You’re talking pretty well past my point, though, I think. I’m not talking about ego here (that’s at my blog), and I’m not talking about the writer’s toolbox versus the Fisher’s Price writer’s toolbox. Yeah, a young writer can get himself in trouble if he treat tools like toys, but I’m not taking tools out of my kit just because kids are dumb.
I agree with you completely that a working writer’s job is, in part, to make the changes the editor calls for, including those changes to style called for before the assignment in the author’s guidelines. This magazine says the letter “f” is verboten, I skip it. That magazine says adverbs will get me killed, I abstain from them. That’s the job. That’s about the individual work being crafted.
It is not the same, though, as seeing every editor’s peeve as a force that improves your skills. I’ve made my skills more dynamic by contorting to serve foreign peeves, but that is not the same as adopting a peeve and thus improving as a writer.
It’s a valid peeve, for sure! It’s a worthy position. My position is that “there is” is not a big deal, and that there are reasons to use it. That’s my argument.

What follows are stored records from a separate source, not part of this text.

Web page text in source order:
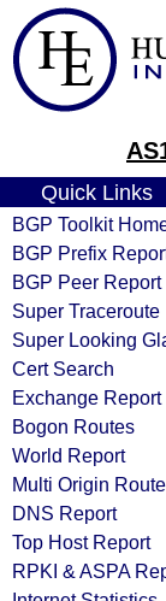
Quick Links
BGP Toolkit
BGP Prefix
BGP Peer Report
Super Traceroute
Super Looking
Cert Search
Exchange Report
Bogon Routes
World Report
Multi Origin
DNS Report
Top Host Report
RPKI & ASPA
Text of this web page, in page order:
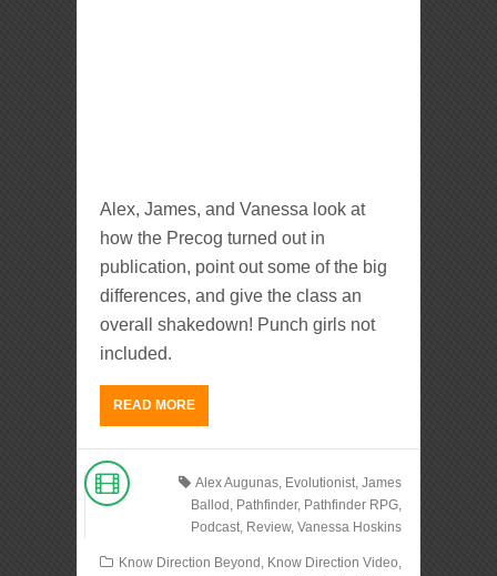
Alex, James, and Vanessa look at
how the Precog turned out in
publication, point out some of the big
differences, and give the class an
overall shakedown! Punch girls not
included.
READ MORE
Alex Augunas, Evolutionist, James
Ballod , Pathfinder, Pathfinder RPG,
Podcast, Review, Vanessa Hoskins
Know Direction Beyond , Know Direction Video,
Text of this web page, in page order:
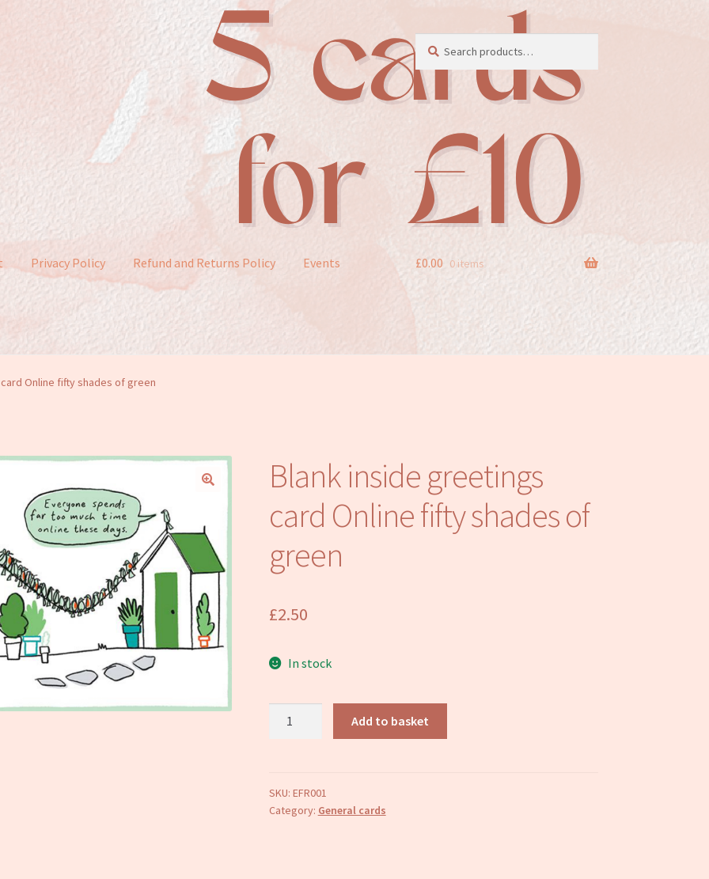
for:
Privacy Policy Refund and Returns Policy Events £0.00 0 items
Online fifty shades of green
Blank inside greetings
card Online fifty shades of
green
£2.50
In stock
Online
fifty
Add to basket
SKU: EFR001
Category: General cards
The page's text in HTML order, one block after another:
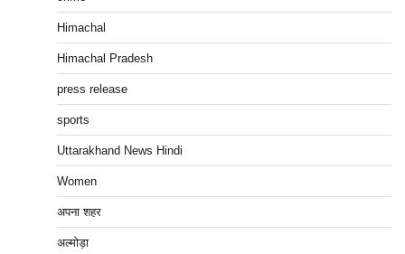
Himachal
Himachal Pradesh
press release
sports
Uttarakhand News Hindi
Women
अपना शहर
अल्मोड़ा
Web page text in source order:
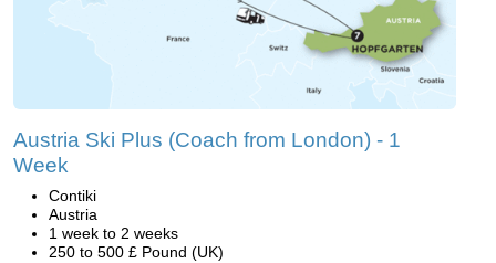
Austria Ski Plus (Coach from London) - 1
Week
Contiki
Austria
1 week to 2 weeks
250 to 500 £ Pound (UK)
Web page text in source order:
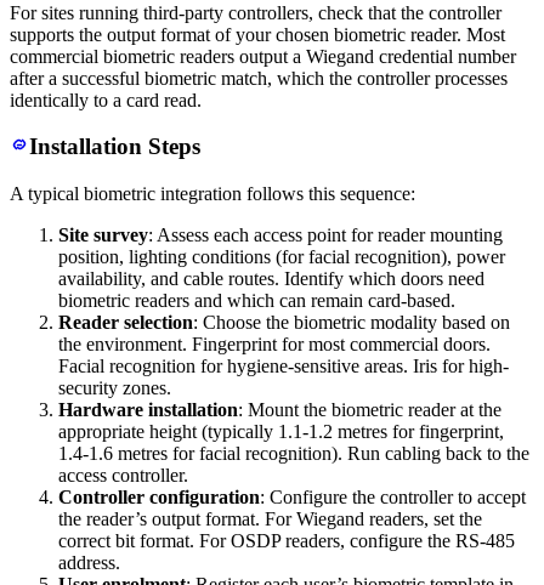
For sites running third-party controllers, check that the controller
supports the output format of your chosen biometric reader. Most
commercial biometric readers output a Wiegand credential number
after a successful biometric match, which the controller processes
identically to a card read.
Installation Steps
A typical biometric integration follows this sequence:
Site survey: Assess each access point for reader mounting
position, lighting conditions (for facial recognition), power
availability, and cable routes. Identify which doors need
biometric readers and which can remain card-based.
Reader selection: Choose the biometric modality based on
the environment. Fingerprint for most commercial doors.
Facial recognition for hygiene-sensitive areas. Iris for high-
security zones.
Hardware installation: Mount the biometric reader at the
appropriate height (typically 1.1-1.2 metres for fingerprint,
1.4-1.6 metres for facial recognition). Run cabling back to the
access controller.
Controller configuration: Configure the controller to accept
the reader’s output format. For Wiegand readers, set the
correct bit format. For OSDP readers, configure the RS-485
address.
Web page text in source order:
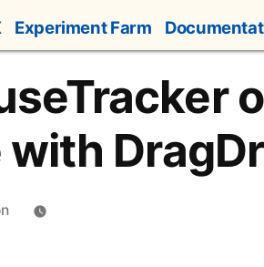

No doubt. As noted, some of my Most Favoritest Writers use it. It works at its best when its conversational, and Joe Lansdale’s tone is very, very conversational (which is why his books are so readable — I cannot recommend his work enough, really).
And I did dance well-beyond the point, sure. But I blame yard sale weariness. And beer. And you can’t ask me to stop drinking beer. Or whiskey. Or meth. Wait, you don’t drink meth.
Or yard sales, but I won’t ask you to stop drinking yard sales, either.
*whew*
“Get” is also a stinky word when used as a verb. Anyone communicating with words will always find better choice than “get.”